吴水月察觉到她的瞳孔有细小的变化,像一只刺猬柔软的肚皮被刺了一下,问:“你好奇吗?”
蜚蜚好奇,坦然道:“那你说吧。”
吴水月还以为已经激起了她的斗志,看起来她计算错误,这让他有一点点恼气:“你都没回答我说你好不好奇。”
蜚蜚盯上对方的眸子,如实相告:“好奇。”
吴水月追问:“你为什么好奇呀?你看你什么都不知道,还这么好奇我们的事呀?”
蜚蜚望了望场边和队友谈笑风生的陈佩乔,该是在讨论战术,认真的人身上总会闪烁一股吸引人的光芒。
像那天在小店里,灯光聚到了他的身上,蜚蜚站在他跟前,纯粹真诚地仰视他,如一只扑火的飞蛾。
她忽而就放松了,自嘲似的笑了:“我知道。”
吴水月被她突然的笑惊愕到,问:“你知道什么?”
蜚蜚指了指场下双手扳到脑后、伸直双腿自在从容的陈佩乔,说:“我知道我喜欢他。”
尽管目前我对他知之甚少,但我知道我自己喜欢他。
“我喜欢他,很喜欢很喜欢很喜欢那种。”
江蜚蜚话不多,她喜欢说有意义的话。专业课上说这叫“言简意赅”,蜚蜚觉得这是有感而发,于是不必遮掩。
吴水月不再说话,她盯着蜚蜚大概有半分钟那么长,但两人都没有开口说话,默契地安静看完余下的几分钟比赛。
直到哨声响起,毫无悬念,波澜不惊。
吴水月终于开口:“我好像还没告诉你我和陈佩乔的关系。”
蜚蜚笑着问:“那你还要说吗?”
“我和他是高中同学,我们从小一起长大。大家都知道我喜欢他,你知道吗?”
“你看我的微信头像,那张月亮图片,有水有月,和我名字一样的图片,是他拍的,你知道吗?”
蜚蜚摇摇头:“之前不知道,现在知道了,谢谢你告诉我。”
吴水月被她纯到有点蠢的模样气到想提高音量骂她,但对方实在太坦诚了,大庭广众之下她没办法不注意自己的礼仪:“这有什么好谢的?我现在和你是竞争对手,对手你知道吗?我是来和你宣战的,我很凶,而且我还很漂亮,很有钱,你看到了吗?就像他们在赛场上争输赢一样,我要和你抢陈佩乔!”
蜚蜚见她要气呼呼的,这一点都不“韩佳人”,宽慰:“好了,我接受你的宣战,你不要生气。”
“江蜚蜚,你真的喜欢他吗?怎么你一点都不生气?”
“生气换不来他喜欢。”
吴水月再次盯着她陷入沉思,半分钟后她便被气笑了,问:“那你准备怎么做?”
“没什么准备,你看我对他并不了解。”
“那你怎么准备怎样对付我?”
蜚蜚看着吴水月漂亮的脸,说:“不对付,我不喜欢对抗。”
就像篮球运动里的对抗,one on one,太难了。
吴水月心底一松,说:“那你就输了。”
蜚蜚低眉思考,很快就找到了对方的逻辑破绽。她抬手指指场下握手致谢的两支队伍,也不看吴水月,而是望着场下的人,问:“联赛的冠军一定会在这两支队里产生吗?”
“不一定的,不管有多强,最后结果谁都没办法保证。”
“就像陈佩乔他说过会在我们中选一个吗?好像也没有说,所以我们不要内讧。”
吴水月竟然佩服她的淡定,但并不打算就此被她绕进去:“可是我还是想对付你,怎么办?”

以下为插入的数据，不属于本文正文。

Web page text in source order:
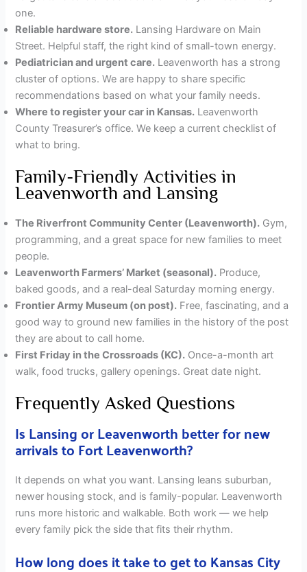
one.
Reliable hardware store. Lansing Hardware on Main
Street. Helpful staff, the right kind of small-town energy.
Pediatrician and urgent care. Leavenworth has a strong
cluster of options. We are happy to share specific
recommendations based on what your family needs.
Where to register your car in Kansas. Leavenworth
County Treasurer’s office. We keep a current checklist of
what to bring.
Family-Friendly Activities in
Leavenworth and Lansing
The Riverfront Community Center (Leavenworth). Gym,
programming, and a great space for new families to meet
people.
Leavenworth Farmers’ Market (seasonal). Produce,
baked goods, and a real-deal Saturday morning energy.
Frontier Army Museum (on post). Free, fascinating, and a
good way to ground new families in the history of the post
they are about to call home.
First Friday in the Crossroads (KC). Once-a-month art
walk, food trucks, gallery openings. Great date night.
Frequently Asked Questions
Is Lansing or Leavenworth better for new
arrivals to Fort Leavenworth?
It depends on what you want. Lansing leans suburban,
newer housing stock, and is family-popular. Leavenworth
runs more historic and walkable. Both work — we help
every family pick the side that fits their rhythm.
How long does it take to get to Kansas City
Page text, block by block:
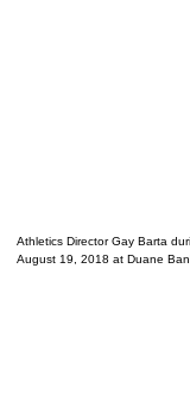
Athletics Director Gay Barta
August 19, 2018 at Duane
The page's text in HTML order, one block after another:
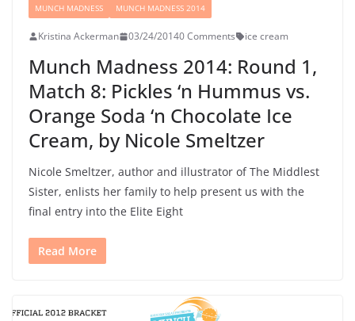
MUNCH MADNESS MUNCH MADNESS 2014
Kristina Ackerman 03/24/20140 Comments ice cream
Munch Madness 2014: Round 1,
Match 8: Pickles ‘n Hummus vs.
Orange Soda ‘n Chocolate Ice
Cream, by Nicole Smeltzer
Nicole Smeltzer, author and illustrator of The Middlest
Sister, enlists her family to help present us with the
final entry into the Elite Eight
Read More
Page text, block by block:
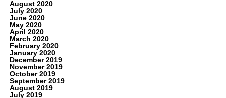
August 2020
July 2020
June 2020
May 2020
April 2020
March 2020
February 2020
January 2020
December 2019
November 2019
October 2019
September 2019
August 2019
July 2019
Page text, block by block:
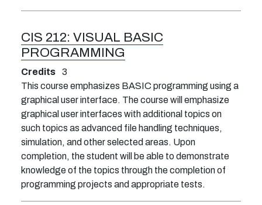
CIS 212: VISUAL BASIC
PROGRAMMING
Credits
3
This course emphasizes BASIC programming using a
graphical user interface. The course will emphasize
graphical user interfaces with additional topics on
such topics as advanced file handling techniques,
simulation, and other selected areas. Upon
completion, the student will be able to demonstrate
knowledge of the topics through the completion of
programming projects and appropriate tests.
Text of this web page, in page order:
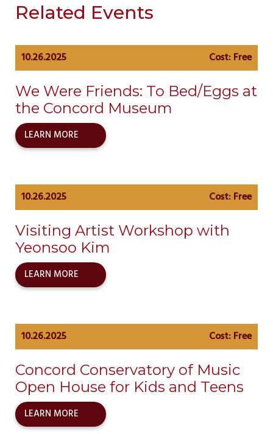
Related Events
10.26.2025 Cost: Free
We Were Friends: To Bed/Eggs at
the Concord Museum
LEARN MORE
10.26.2025 Cost: Free
Visiting Artist Workshop with
Yeonsoo Kim
LEARN MORE
10.26.2025 Cost: Free
Concord Conservatory of Music
Open House for Kids and Teens
LEARN MORE
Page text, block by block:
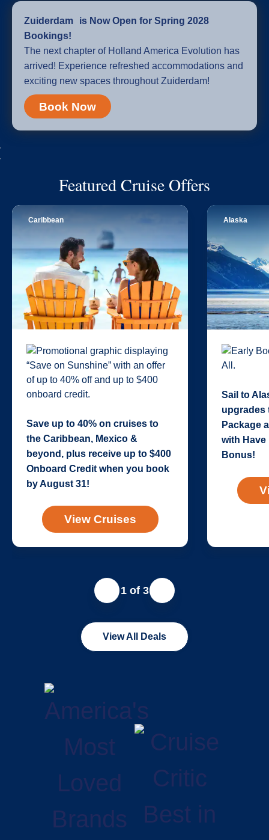
Zuiderdam is Now Open for Spring 2028
Bookings!
The next chapter of Holland America Evolution has
arrived! Experience refreshed accommodations and
exciting new spaces throughout Zuiderdam!
Book Now
Featured Cruise Offers
Caribbean
Save up to 40% on cruises to
the Caribbean, Mexico &
beyond, plus receive up to $400
Onboard Credit when you book
by August 31!
View Cruises
Alaska
Sail to
upgrades
Package
with Have
Bonus!
1 of 3
View All Deals
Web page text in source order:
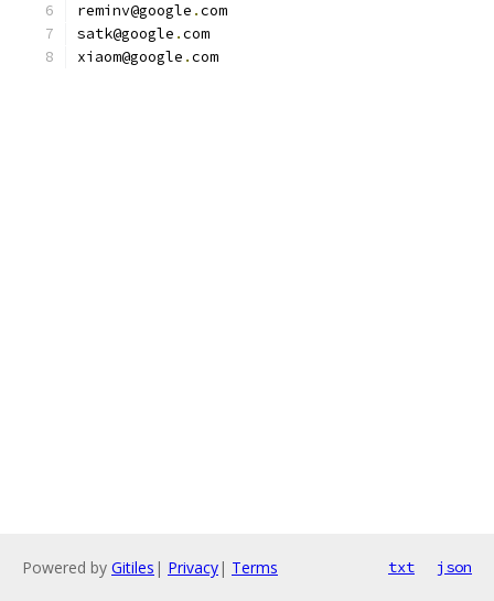
reminv@google .com
satk@google .com
xiaom@google .com
Powered by Gitiles | Privacy| Terms txt json
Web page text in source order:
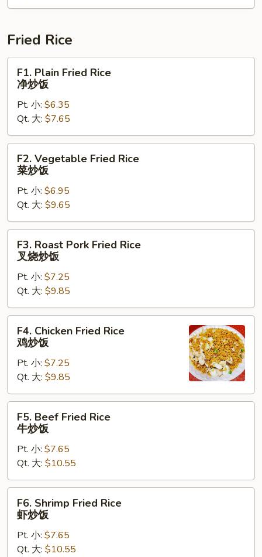
Soup
腐
花
Fried Rice
Plain
Fried
Rice
炒
饭
F1. Plain Fried Rice
净炒饭
Pt. 小: $6.35
Qt. 大: $7.65
Vegetable
Fried
Rice
炒
饭
F2. Vegetable Fried Rice
菜炒饭
Pt. 小: $6.95
Qt. 大: $9.65
Roast
Pork
Fried
Rice
叉
烧
F3. Roast Pork Fried Rice
叉烧炒饭
Pt. 小: $7.25
Qt. 大: $9.85
Chicken
Fried
Rice
炒
饭
F4. Chicken Fried Rice
鸡炒饭
Pt. 小: $7.25
Qt. 大: $9.85
Beef
Fried
Rice
炒
饭
F5. Beef Fried Rice
牛炒饭
Pt. 小: $7.65
Qt. 大: $10.55
Shrimp
Fried
Rice
F6. Shrimp Fried Rice
虾炒饭
Pt. 小: $7.65
Qt. 大: $10.55
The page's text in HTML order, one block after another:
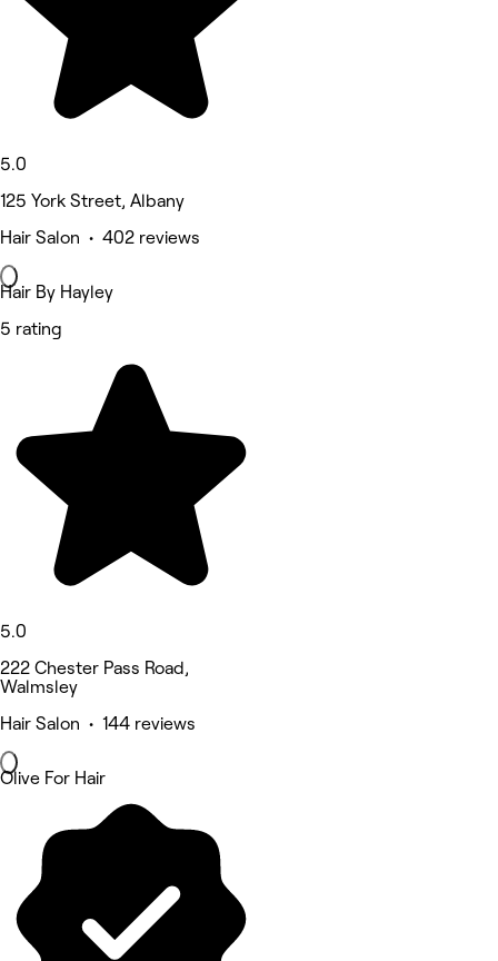
5.0
125 York Street, Albany
Hair Salon • 402 reviews
Hair By Hayley
5 rating
5.0
222 Chester Pass Road,
Walmsley
Hair Salon • 144 reviews
Olive For Hair
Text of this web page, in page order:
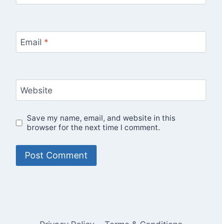
Email *
Website
Save my name, email, and website in this
browser for the next time I comment.
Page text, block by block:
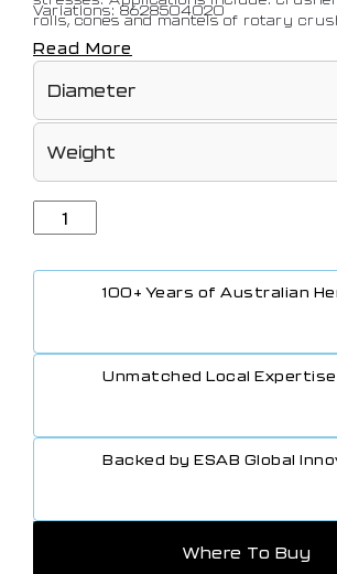
rolls, cones and mantels of rotary
The interpass temperature should be
possible.
Variations: 8628504020
Read More
100+ Years of Australian
Unmatched Local
Backed by ESAB Global
Where To Buy

蜚蜚轻叹一口气,漂亮又富贵的女孩子果然不是能轻易混过去的主,只好盗用她的话反问回去:“那你怎么准备怎样对付我?”
吴水月妩媚一笑,她突然有点明白这个女孩为何能入得了陈佩乔的眼了:“我要用一招‘化敌为友’,江蜚蜚,我们交个朋友吧。”
蜚蜚把最后一个菠萝包递给她,说:“好呀,吴水月,这是见面礼。”
两支球队合照完毕,陈佩乔和其他队伍一起回了更衣室听教练部署接下来的安排。离场时远远望见蜚蜚和吴水月,后者依旧张扬地和他招手,前者则是一如既往地笑,扬了扬手中的一袋全麦面包。
他想过去和她说说话,但邱冬意叫他过去集合了。